- Egebæk Location in Denmark Egebæk Egebæk (Region of Southern Denmark)
- Coordinates: 55°16′46″N 8°43′32″E﻿ / ﻿55.27944°N 8.72556°E
- Country: Denmark
- Region: Southern Denmark
- Municipality: Esbjerg Municipality

Area
- • Urban: 1.2 km^{2} (0.46 sq mi)

Population (2026)
- • Urban: 1,129
- • Urban density: 940/km^{2} (2,400/sq mi)
- Time zone: UTC+1 (CET)
- • Summer (DST): UTC+2 (CEST)
- Postal Code: DK-6760 Ribe

= Egebæk =

Egebæk or Egebæk-Hviding is a small town, with a population of 1,129 (1 January 2026), in Esbjerg Municipality, Region of Southern Denmark in Denmark. It is located 6 km south of Ribe near the Danish part of The Wadden Sea.
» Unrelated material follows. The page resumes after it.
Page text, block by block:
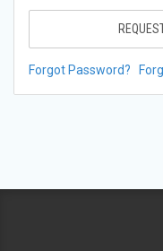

The central part of the town was formerly called Vedsted. It was a border town divided between Denmark and Germany from 1864 until 1920 with a barrier blocking the main street. Vedsted was located between the villages of Egebæk to the north in Denmark and Hviding to the south in Germany. The town later changed its name when it merged with the two villages.